(C)2015「きみはいい子」製作委員会
新米教師の岡野は毎日夕方まで学校にいる神田のことが気にかかる (C)2015「きみはいい子」製作委員会

児童相談所に通告された心理的・身体的児童虐待・ネグレスト被害(18歳以下)の人数が増加し続けている。痴ほうの老人や障がいをもつ児童へのいじめなど家庭や学校、施設など身近な生活の場でのコミュニケーションが機能不全化している現代社会の問題を描いている。重いテーマだが、側にいる人を大切に思い、触れ合うことから生まれる希望を指し示している作品。

小学校で4年2組を担任する新米教師・岡野匡は、何かと騒ぎを起こす子や、女子たちのいじめに遭っている子、自閉症など障がいを持つ子、父親からDVを受けてるかもしれない子などの対応に追われ学級崩壊しつつある。
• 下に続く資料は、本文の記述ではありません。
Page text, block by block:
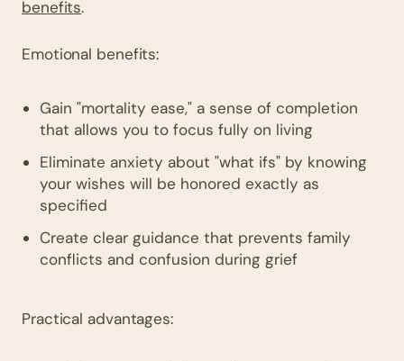
benefits.
Emotional benefits:
Gain "mortality ease," a sense of completion
that allows you to focus fully on living
Eliminate anxiety about "what ifs" by knowing
your wishes will be honored exactly as
specified
Create clear guidance that prevents family
conflicts and confusion during grief
Practical advantages:
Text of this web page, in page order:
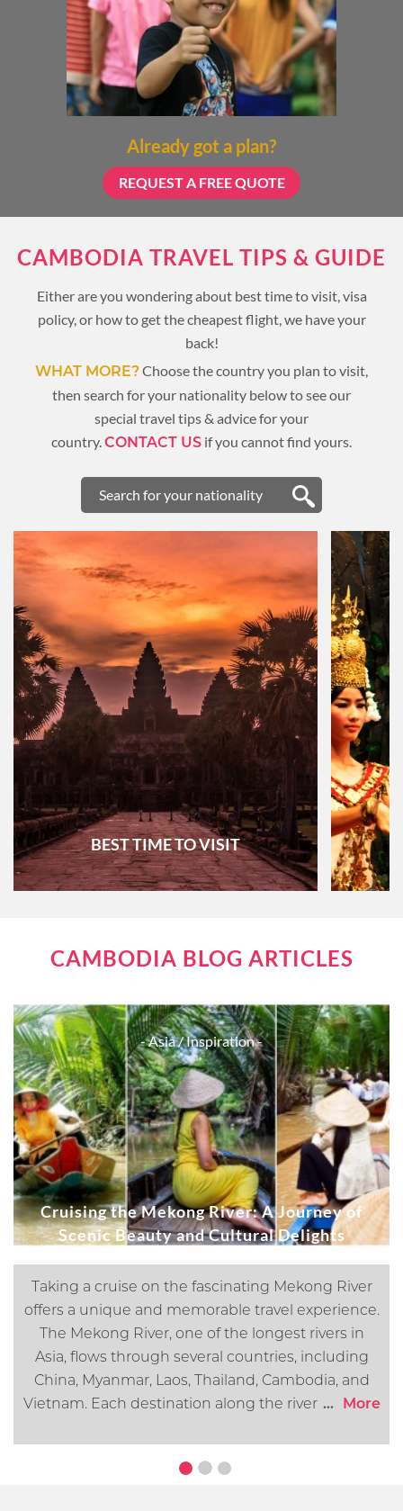
Already got a plan?
REQUEST A FREE QUOTE
CAMBODIA TRAVEL TIPS & GUIDE
Either are you wondering about best time to visit, visa
policy, or how to get the cheapest flight, we have your
back!
WHAT MORE?Choose the country you plan to visit,
then search for your nationality below to see our
special travel tips & advice for your
country.CONTACT US if you cannot find yours.
BEST TIME TO VISIT
CAMBODIA BLOG ARTICLES
Cruising the Mekong River: A Journey of
Scenic Beauty and Cultural Delights
- Asia/ Inspiration -
Taking a cruise on the fascinating Mekong River
offers a unique and memorable travel experience.
The Mekong River, one of the longest rivers in
Asia, flows through several countries, including
China, Myanmar, Laos, Thailand, Cambodia, and
Vietnam. Each destination along the river offers its
attractions. In this article, we will go over what you
can expect when cruising the Mekong River.
... More
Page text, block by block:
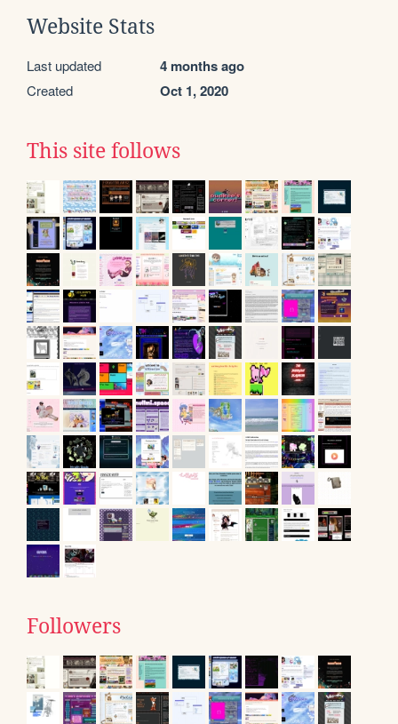
Website Stats
Last updated 4 months ago
Created Oct 1, 2020
This site follows
Followers

特別養護支援学級の先輩教師・大宮拓也は「あんまりきばんない方がいいよ」とフォローするのだが。

大宮の妻・陽子は、就学前の長男とベビーカーの長女を連れて公園で子どもたちを遊ばせながらママたちと雑談する。少し気取ったママたちは苦手だが、水木雅美とあやね母子とは気兼ねなく話せて、自宅にも誘う。ある日、陽子の家で子どもたちが遊んでいるとき、スポンジボールが雅美に当たり、泣きじゃくり謝るあやね。陽子は、無理矢理あやねを連れ帰ろうとする雅美をハグして「親からひどいことされたのよね。私もそうだった」と、わが子を虐待してしまう雅美の心の苦しみを受け止める。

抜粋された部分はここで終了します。